Manuel Rigger, Stefan Marr, Bram Adams et al.

C programs can use compiler builtins to provide functionality that the C language lacks. On Linux, GCC provides several thousands of builtins that are also supported by other mature compilers, such as Clang and ICC. Maintainers of other tools lack guidance on whether and which builtins should be implemented to support popular projects. To assist tool developers who want to support GCC builtins, we analyzed builtin use in 4,913 C projects from GitHub. We found that 37% of these projects relied on at least one builtin. Supporting an increasing proportion of projects requires support of an exponentially increasing number of builtins; however, implementing only 10 builtins already covers over 30% of the projects. Since we found that many builtins in our corpus remained unused, the effort needed to support 90% of the projects is moderate, requiring about 110 builtins to be implemented. For each project, we analyzed the evolution of builtin use over time and found that the majority of projects mostly added builtins. This suggests that builtins are not a legacy feature and must be supported in future tools. Systematic testing of builtin support in existing tools revealed that many lacked support for builtins either partially or completely; we also discovered incorrect implementations in various tools, including the formally verified CompCert compiler.

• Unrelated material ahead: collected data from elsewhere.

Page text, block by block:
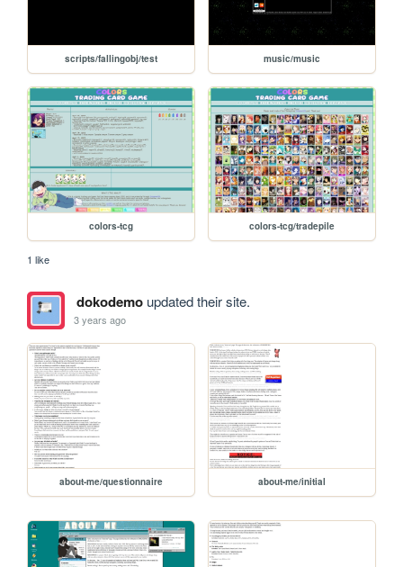
scripts/fallingobj/test music/music
colors-tcg colors-tcg/tradepile
1 like
dokodemoupdated their site.
3 years ago
about-me/questionnaire about-me/initial
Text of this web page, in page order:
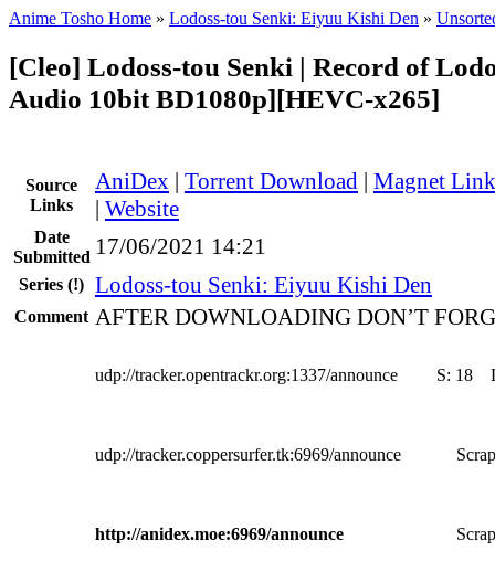
Anime Tosho Home » Lodoss-tou Senki: Eiyuu Kishi Den »
[Cleo] Lodoss-tou Senki | Record of
Audio 10bit BD1080p][HEVC-x265]
Source
Links
AniDex | Torrent Download | Magnet Link
| Website
Date
Submitted 17/06/2021 14:21
Series (!) Lodoss-tou Senki: Eiyuu Kishi Den
Comment AFTER DOWNLOADING DON’T
udp://tracker.opentrackr.org:1337/announce S: 18
udp://tracker.coppersurfer.tk:6969/announce
http://anidex.moe:6969/announce
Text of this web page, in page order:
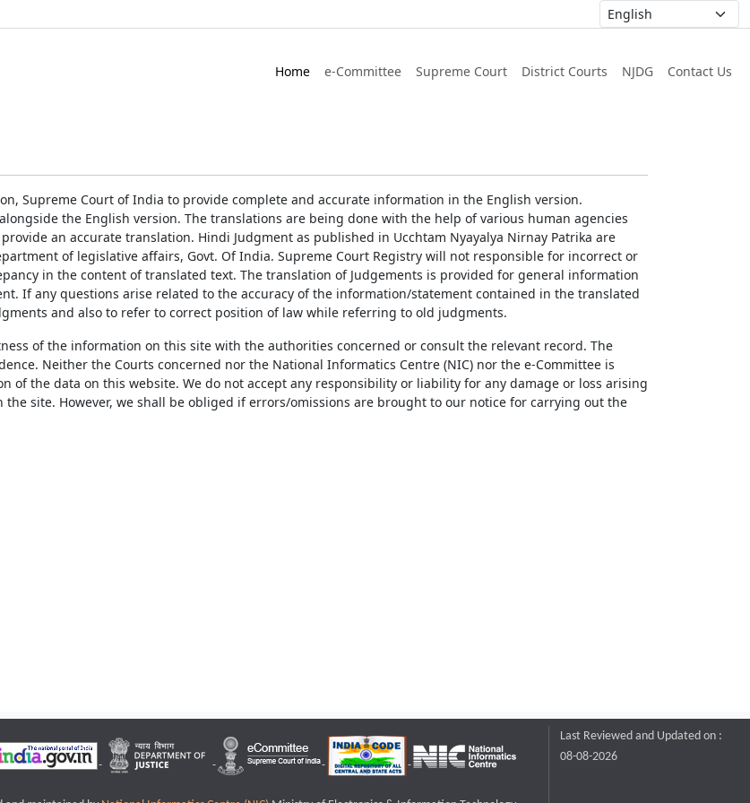
Home e-Committee Supreme Court District Courts NJDG Contact Us
Supreme Court of India to provide complete and accurate information in the English version.
the English version. The translations are being done with the help of various human agencies
an accurate translation. Hindi Judgment as published in Ucchtam Nyayalya Nirnay Patrika are
of legislative affairs, Govt. Of India. Supreme Court Registry will not responsible for incorrect or
in the content of translated text. The translation of Judgements is provided for general information
If any questions arise related to the accuracy of the information/statement contained in the translated
and also to refer to correct position of law while referring to old judgments.
of the information on this site with the authorities concerned or consult the relevant record. The
Neither the Courts concerned nor the National Informatics Centre (NIC) nor the e-Committee is
of the data on this website. We do not accept any responsibility or liability for any damage or loss arising
site. However, we shall be obliged if errors/omissions are brought to our notice for carrying out the
Last Reviewed and Updated on :
08-08-2026
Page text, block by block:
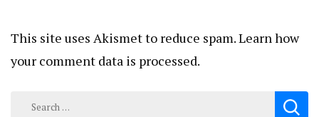
This site uses Akismet to reduce spam.Learn how
your comment data is processed.
Search
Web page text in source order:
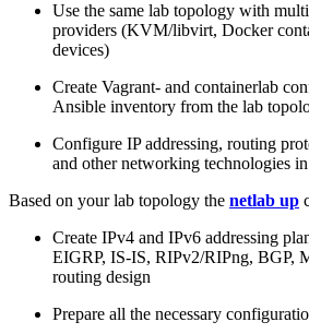
Use the same lab topology with
providers (KVM/libvirt, Docker
devices)
Create Vagrant- and containerlab
Ansible inventory from the lab
Configure IP addressing, routing
and other networking technologies
Based on your lab topology the netlab up
Create IPv4 and IPv6 addressing
EIGRP, IS-IS, RIPv2/RIPng, BGP,
routing design
Prepare all the necessary

Jacob Kreindl, Manuel Rigger, Hanspeter Mössenböck

Many dynamic programming languages such as Ruby and Python enable developers to use so called native extensions, code implemented in typically statically compiled languages like C and C++. However, debuggers for these dynamic languages usually lack support for also debugging these native extensions. GraalVM can execute programs implemented in various dynamic programming languages and, by using the LLVM-IR interpreter Sulong, also their native extensions. We added support for source-level debugging to Sulong based on GraalVM's debugging framework by associating run-time debug information from the LLVM-IR level to the original program code. As a result, developers can now use GraalVM to debug source code written in multiple LLVM-based programming languages as well as programs implemented in various dynamic languages that invoke it in a common debugger front-end.

Manuel Rigger, Daniel Pekarek, Hanspeter Mössenböck

In languages like C, buffer overflows are widespread. A common mitigation technique is to use tools that detect them during execution and abort the program to prevent the leakage of data or the diversion of control flow. However, for server applications, it would be desirable to prevent such errors while maintaining availability of the system. To this end, we present an approach to handle buffer overflows without aborting the program. This approach involves implementing a continuation logic in library functions based on an introspection function that allows querying the size of a buffer. We demonstrate that introspection can be implemented in popular bug-finding and bug-mitigation tools such as LLVM's AddressSanitizer, SoftBound, and Intel-MPX-based bounds checking. We evaluated our approach in a case study of real-world bugs and show that for tools that explicitly track bounds data, introspection results in a low performance overhead.